Part of the confusion in the terminology stems from the fact, I believe, that in traditional relational database management systems, your physical model and your schema were tied at the hip. It would be extremely weird to have one without the other. In fact, in relational data modeling, your schema would literally be the output of your physical modeling and would therefore be a different representation of the same thing. The physical model would be human readable, and the schema would be machine readable. That all changed with NOSQL database management systems (document databases like MongoDB or graph databases like Neo4j), where you could have “the data be the model”, and where the enforcement of the model would be completely optional and usually not even considered before one would take the system into production.

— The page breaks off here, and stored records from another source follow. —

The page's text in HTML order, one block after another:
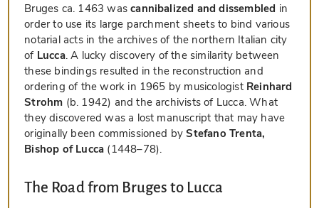
Bruges ca. 1463 wascannibalized and dissembled in
order to use its large parchment sheets to bind various
notarial acts in the archives of the northern Italian city
of Lucca. A lucky discovery of the similarity between
these bindings resulted in the reconstruction and
ordering of the work in 1965 by musicologist Reinhard
Strohm (b. 1942) and the archivists of Lucca. What
they discovered was a lost manuscript that may have
originally been commissioned byStefano Trenta,
Bishop of Lucca (1448–78).
The Road from Bruges to Lucca
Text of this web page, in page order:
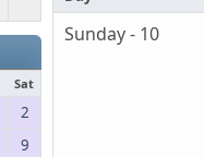
Sat
2
9
Sunday - 10
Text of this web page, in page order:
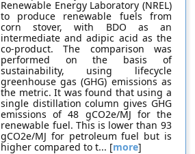
Renewable Energy Laboratory (NREL)
to produce renewable fuels from
corn stover, with BDO as an
intermediate and adipic acid as the
co-product. The comparison was
performed on the basis of
sustainability, using lifecycle
greenhouse gas (GHG) emissions as
the metric. It was found that using a
single distillation column gives GHG
emissions of 48 gCO2e/MJ for the
renewable fuel. This is lower than 93
gCO2e/MJ for petroleum fuel but is
higher compared to t... [more]

These databases would be called “schemaless” for this reason. But the reality was even worse: in many cases people thought that they could not just do without a schema – but that they actually could do without the model. This, I believe, has been a grave mistake in our industry – and has led to a host of issues in the adoption of NOSQL. Let’s explore why that is.

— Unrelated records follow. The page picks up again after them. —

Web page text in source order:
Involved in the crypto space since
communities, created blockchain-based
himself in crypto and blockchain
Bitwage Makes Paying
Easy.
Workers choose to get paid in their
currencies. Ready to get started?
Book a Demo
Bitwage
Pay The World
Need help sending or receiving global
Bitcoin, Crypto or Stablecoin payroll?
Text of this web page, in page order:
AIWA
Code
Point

Schema vs. Model: the underlying conversation between IT & BusinessIn many ways, you could think of the different types of (conceptual>logical> physical) model(s) as the representation of the conversation between Business and IT: as you refine the concepts and translate them into logical and physical designs, the IT professionals will be learning more about the business ideas required for the application in an interactive and collaborative conversation. This conversation has been somewhat of a struggle for decades I remember my friend Peter Hinssen writing a great book about it in 2009 - and the topic is still very much top of mind!

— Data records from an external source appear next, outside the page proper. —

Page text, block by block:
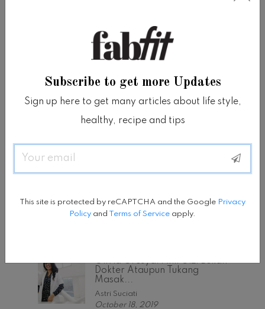
POPULAR POSTS
Latihan Yang Sesuai Untuk
Membangun...
Olivia Gresya: Ahli Gizi Bukan
Dokter Ataupun Tukang
Masak...
Astri Suciati
October 18, 2019
Subscribe to get more Updates
Sign up here to get many articles about life style,
healthy, recipe and tips
Email
This site is protected by reCAPTCHA and the Google Privacy
Policy and Terms of Service apply.

Similar to the fact that models represent a conversation between business and IT, you could argue the degree to which we have more or less schema in our NOSQL data stores is also representative of the interaction between IT and its systems. In some cases, our technical staff will allow for the data stores to have very little schema enforcement (eg. at the start of an agile development project, when we do not know many details of the domain yet), and in some cases they will actually be super strict about schema enforcement (eg. when a mission critical application is about to go into production).
Let’s combine these two ideas: we can either have more or less modeling – and we can have more or less schema. If we think of this as a set of four quadrants, we can see four possibilities:
- We don’t model, and we don’t enforce schema: this means that anarchy rules.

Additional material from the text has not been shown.